К счастью, время потихоньку шло, грузовой отсек «Геркулеса» заполнялся, и скоро ненавистному экипажу предстояло отправиться в путь. Заправочная команда закончила последние процедуры и сматывала шланги, красавец транспорт был готов к длительному перелёту. Бьернсон суетился тут же, присматривая за подчинёнными, и был настолько поглощён работой, что даже не понял сразу, почему и как он вдруг оказался на бетоне взлётно-посадочной полосы, уткнувшись в неё разбитым носом. Сначала он подумал было, что сам споткнулся, но потом тело подсказало – его с силой толкнули в спину. Помогая себе руками, он сел и увидел, что над ним стоят все четверо офицеров из вздорного экипажа и громко, заливисто хохочут. Бьернсон хотел вскочить и дать немедленно сдачи, но вовремя сдержал себя, потому как вспомнил: график рейса расписан по минутам, малейшая задержка повлечёт штрафы, а спишут всё на него – на Герхарда Бьернсона.
Продолжая смеяться, ненавистный экипаж направился к «Геркулесу». Бьернсон встал и, утирая рукавом кровь, текущую из носа, смотрел, как эти четверо один за другим поднимаются по трапу и уходят из его жизни навсегда. Уходят столь же самодовольными, наглыми, какими пришли.
Он дождался, когда раскрутятся винты и транспорт, разогнавшись на полосе, оторвётся наконец от земли. А потом лейтенант Бьернсон сказал такое, чего никогда нельзя говорить вслед взлетающему самолёту.
– Чтоб тебя сбили! – прокричал он и погрозил небу кулаком.
Вполне возможно, что его желанию вскоре суждено будет сбыться…
(Кольский полуостров, сентябрь 1998 года)
Медицинскую комиссию прошли без проблем. Фёдор Семёнович – единственный и незаменимый военврач на всю часть 461-13"бис" – спросил только:
– Когда последний раз «шило» закладывали?
– Позавчера, Фёдор Семёнович, – ответил Громов, честно глядя военврачу в глаза.

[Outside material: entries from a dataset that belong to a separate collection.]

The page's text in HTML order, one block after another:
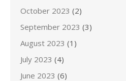
October 2023 (2)
September 2023 (3)
August 2023 (1)
July 2023 (4)
June 2023 (6)
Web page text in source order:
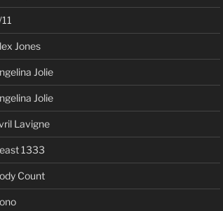
Jones
Jolie
Jolie
Lavigne
1333
Count
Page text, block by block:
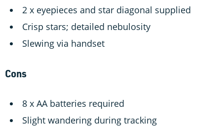
2 x eyepieces and star diagonal supplied
Crisp stars; detailed nebulosity
Slewing via handset
Cons
8 x AA batteries required
Slight wandering during tracking
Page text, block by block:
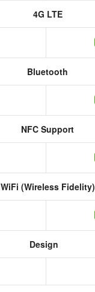
4G LTE
Bluetooth
NFC Support
WiFi (Wireless Fidelity)
Design
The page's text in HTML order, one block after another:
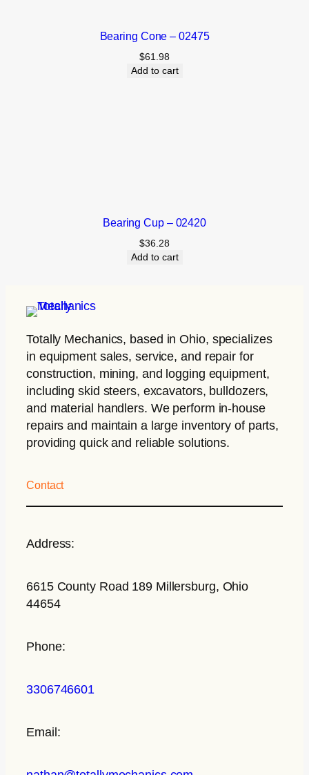
Bearing Cone – 02475
$61.98
Add to cart
Bearing Cup – 02420
$36.28
Add to cart
Totally Mechanics, based in Ohio, specializes
in equipment sales, service, and repair for
construction, mining, and logging equipment,
including skid steers, excavators, bulldozers,
and material handlers. We perform in-house
repairs and maintain a large inventory of parts,
providing quick and reliable solutions.
Contact
Address:
6615 County Road 189 Millersburg, Ohio
44654
Phone:
3306746601
Email:
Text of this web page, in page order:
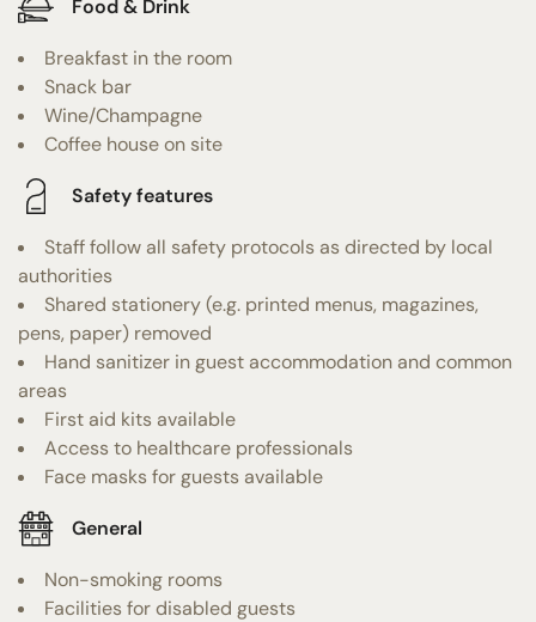
Food & Drink
Breakfast in the room
Snack bar
Wine/Champagne
Coffee house on site
Safety features
Staff follow all safety protocols as directed by local
authorities
Shared stationery (e.g. printed menus, magazines,
pens, paper) removed
Hand sanitizer in guest accommodation and common
areas
First aid kits available
Access to healthcare professionals
Face masks for guests available
General
Non-smoking rooms
Facilities for disabled guests
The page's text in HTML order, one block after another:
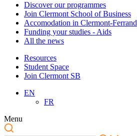
Discover our programmes
Join Clermont School of Business
Accomodation in Clermont-Ferrand
Funding your studies - Aids
All the news
Resources
Student Space
Join Clermont SB
EN
FR
Menu
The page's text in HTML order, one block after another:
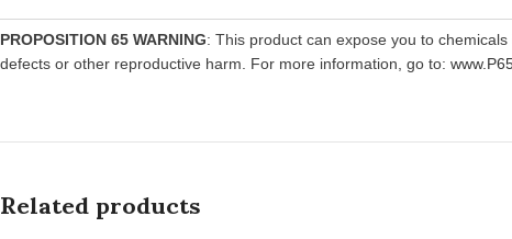
PROPOSITION 65 WARNING: This product can expose you to
defects or other reproductive harm. For more information, go to:
Related products
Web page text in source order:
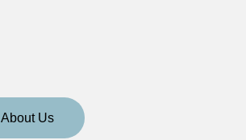
About Us
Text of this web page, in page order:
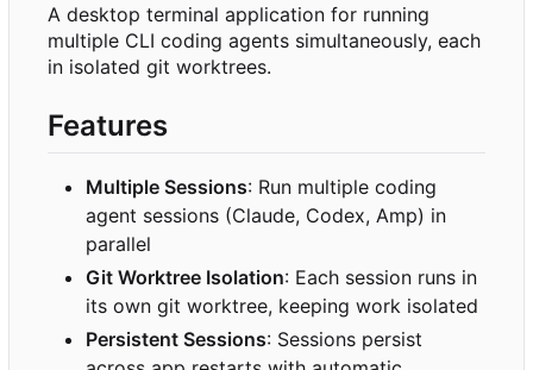
A desktop terminal application for running
multiple CLI coding agents simultaneously, each
in isolated git worktrees.
Features
Multiple Sessions: Run multiple coding
agent sessions (Claude, Codex, Amp) in
parallel
Git Worktree Isolation: Each session runs in
its own git worktree, keeping work isolated
Persistent Sessions: Sessions persist
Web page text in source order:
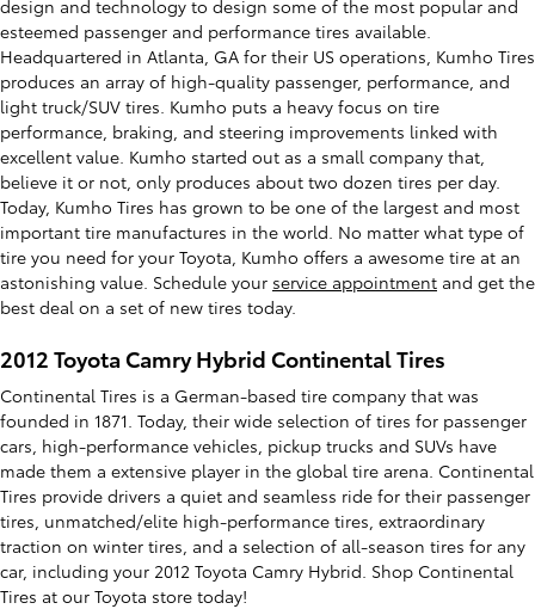
design and technology to design some of the most popular and
esteemed passenger and performance tires available.
Headquartered in Atlanta, GA for their US operations, Kumho Tires
produces an array of high-quality passenger, performance, and
light truck/SUV tires. Kumho puts a heavy focus on tire
performance, braking, and steering improvements linked with
excellent value. Kumho started out as a small company that,
believe it or not, only produces about two dozen tires per day.
Today, Kumho Tires has grown to be one of the largest and most
important tire manufactures in the world. No matter what type of
tire you need for your Toyota, Kumho offers a awesome tire at an
astonishing value. Schedule your service appointment and get the
best deal on a set of new tires today.
2012 Toyota Camry Hybrid Continental Tires
Continental Tires is a German-based tire company that was
founded in 1871. Today, their wide selection of tires for passenger
cars, high-performance vehicles, pickup trucks and SUVs have
made them a extensive player in the global tire arena. Continental
Tires provide drivers a quiet and seamless ride for their passenger
tires, unmatched/elite high-performance tires, extraordinary
traction on winter tires, and a selection of all-season tires for any
car, including your 2012 Toyota Camry Hybrid. Shop Continental
Tires at our Toyota store today!
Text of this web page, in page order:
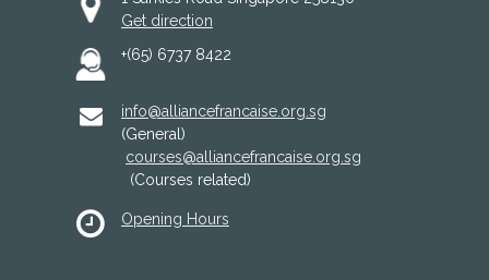
Get direction
+(65) 6737 8422
info@alliancefrancaise.org.sg
(General)
courses@alliancefrancaise.org.sg
(Courses related)
Opening Hours

– Побожись! – потребовал тот.
– Так я же еретик, – со смехом напомнил Громов. – Чернокнижник.
– Знаем мы… – буркнул Фёдор Семёнович, расписываясь в карте. – Летите, соколы.
Погодка тоже не подкачала. Направившихся к ангарам офицеров встретило приветливое и совсем ещё неосеннее солнце. Громов заулыбался, щурясь, и Лукашевич отметил, что командир всё-таки нервничает – перед обычными вылетами майор всегда был предельно серьёзен и собран. Впрочем, и сам Лукашевич нервничал.
Натянув высотные компенсирующие костюмы и надев лётные шлемы, под привычный мат техников пилоты влезли в кабины истребителей, заняли готовность номер один. Закончив с положенными перед взлётом процедурами, Громов запустил двигатель, и вывел «МиГ» в начало взлётно-посадочной полосы.